Problem description:
Pictures stay out of your copy, but everything else in the records below must be repeated exactly.

Data for this task:
⁂
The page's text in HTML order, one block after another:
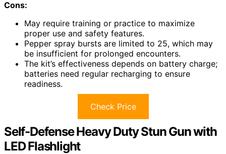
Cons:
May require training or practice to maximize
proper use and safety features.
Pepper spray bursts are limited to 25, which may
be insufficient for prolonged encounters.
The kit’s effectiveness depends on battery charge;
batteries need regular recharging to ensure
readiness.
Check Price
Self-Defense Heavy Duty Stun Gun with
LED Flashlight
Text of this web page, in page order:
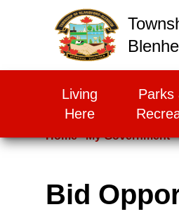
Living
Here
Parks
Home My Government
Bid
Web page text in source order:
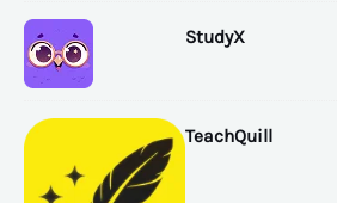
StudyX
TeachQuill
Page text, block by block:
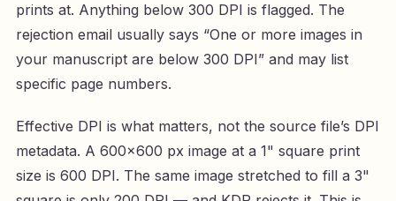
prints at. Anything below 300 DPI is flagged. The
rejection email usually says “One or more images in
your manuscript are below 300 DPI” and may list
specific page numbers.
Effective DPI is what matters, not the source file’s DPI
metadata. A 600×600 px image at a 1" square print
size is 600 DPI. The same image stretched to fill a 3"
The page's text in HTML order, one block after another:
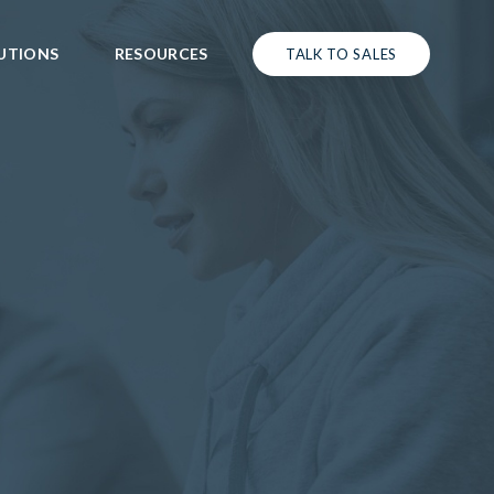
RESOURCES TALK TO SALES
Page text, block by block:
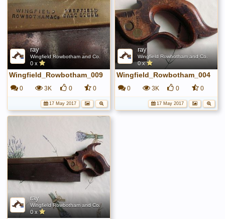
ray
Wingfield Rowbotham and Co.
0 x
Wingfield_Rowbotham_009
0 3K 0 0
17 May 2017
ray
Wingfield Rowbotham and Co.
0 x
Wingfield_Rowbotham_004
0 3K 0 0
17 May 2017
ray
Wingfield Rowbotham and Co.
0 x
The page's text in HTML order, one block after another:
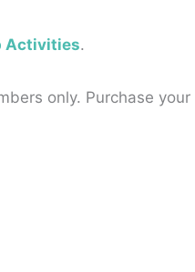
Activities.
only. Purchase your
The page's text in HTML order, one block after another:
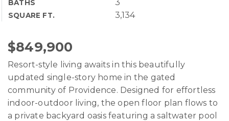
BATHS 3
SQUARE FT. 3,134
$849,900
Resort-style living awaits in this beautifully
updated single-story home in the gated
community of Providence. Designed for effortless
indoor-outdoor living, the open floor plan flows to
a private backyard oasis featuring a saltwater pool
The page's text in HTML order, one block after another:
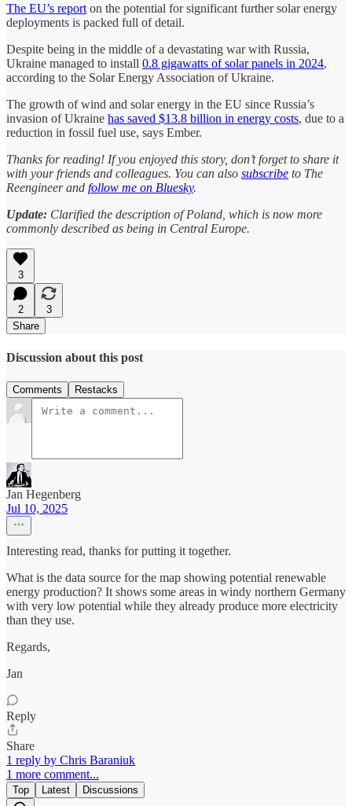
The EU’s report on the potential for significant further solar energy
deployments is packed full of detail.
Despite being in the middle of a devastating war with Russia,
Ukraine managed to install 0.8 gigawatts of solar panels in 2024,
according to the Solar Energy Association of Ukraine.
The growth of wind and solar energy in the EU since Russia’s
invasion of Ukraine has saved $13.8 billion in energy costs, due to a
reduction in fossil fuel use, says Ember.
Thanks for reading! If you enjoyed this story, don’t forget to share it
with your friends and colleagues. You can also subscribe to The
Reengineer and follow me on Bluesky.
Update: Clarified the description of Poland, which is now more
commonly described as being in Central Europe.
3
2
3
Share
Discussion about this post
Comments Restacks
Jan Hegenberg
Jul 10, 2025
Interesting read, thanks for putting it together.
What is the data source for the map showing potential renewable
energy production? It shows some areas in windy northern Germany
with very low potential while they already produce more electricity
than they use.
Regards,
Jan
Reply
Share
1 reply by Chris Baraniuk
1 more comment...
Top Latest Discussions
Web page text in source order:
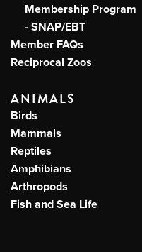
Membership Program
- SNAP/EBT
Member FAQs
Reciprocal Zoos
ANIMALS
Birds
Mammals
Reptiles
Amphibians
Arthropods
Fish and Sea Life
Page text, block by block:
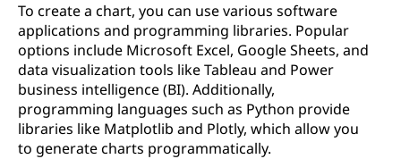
⁂
Problem solution:
The page's text in HTML order, one block after another:
Cons:
May require training or practice to maximize
proper use and safety features.
Pepper spray bursts are limited to 25, which may
be insufficient for prolonged encounters.
The kit’s effectiveness depends on battery charge;
batteries need regular recharging to ensure
readiness.
Check Price
Self-Defense Heavy Duty Stun Gun with
LED Flashlight
Text of this web page, in page order:
Living
Here
Parks
Home My Government
Bid
Web page text in source order:
StudyX
TeachQuill
Page text, block by block:
prints at. Anything below 300 DPI is flagged. The
rejection email usually says “One or more images in
your manuscript are below 300 DPI” and may list
specific page numbers.
Effective DPI is what matters, not the source file’s DPI
metadata. A 600×600 px image at a 1" square print
size is 600 DPI. The same image stretched to fill a 3"
The page's text in HTML order, one block after another:
RESOURCES TALK TO SALES
Page text, block by block:
ray
Wingfield Rowbotham and Co.
0 x
Wingfield_Rowbotham_009
0 3K 0 0
17 May 2017
ray
Wingfield Rowbotham and Co.
0 x
Wingfield_Rowbotham_004
0 3K 0 0
17 May 2017
ray
Wingfield Rowbotham and Co.
0 x
The page's text in HTML order, one block after another:
Activities.
only. Purchase your
The page's text in HTML order, one block after another:
BATHS 3
SQUARE FT. 3,134
$849,900
Resort-style living awaits in this beautifully
updated single-story home in the gated
community of Providence. Designed for effortless
indoor-outdoor living, the open floor plan flows to
a private backyard oasis featuring a saltwater pool
The page's text in HTML order, one block after another:
The EU’s report on the potential for significant further solar energy
deployments is packed full of detail.
Despite being in the middle of a devastating war with Russia,
Ukraine managed to install 0.8 gigawatts of solar panels in 2024,
according to the Solar Energy Association of Ukraine.
The growth of wind and solar energy in the EU since Russia’s
invasion of Ukraine has saved $13.8 billion in energy costs, due to a
reduction in fossil fuel use, says Ember.
Thanks for reading! If you enjoyed this story, don’t forget to share it
with your friends and colleagues. You can also subscribe to The
Reengineer and follow me on Bluesky.
Update: Clarified the description of Poland, which is now more
commonly described as being in Central Europe.
3
2
3
Share
Discussion about this post
Comments Restacks
Jan Hegenberg
Jul 10, 2025
Interesting read, thanks for putting it together.
What is the data source for the map showing potential renewable
energy production? It shows some areas in windy northern Germany
with very low potential while they already produce more electricity
than they use.
Regards,
Jan
Reply
Share
1 reply by Chris Baraniuk
1 more comment...
Top Latest Discussions
Web page text in source order:
Membership Program
- SNAP/EBT
Member FAQs
Reciprocal Zoos
ANIMALS
Birds
Mammals
Reptiles
Amphibians
Arthropods
Fish and Sea Life
Page text, block by block:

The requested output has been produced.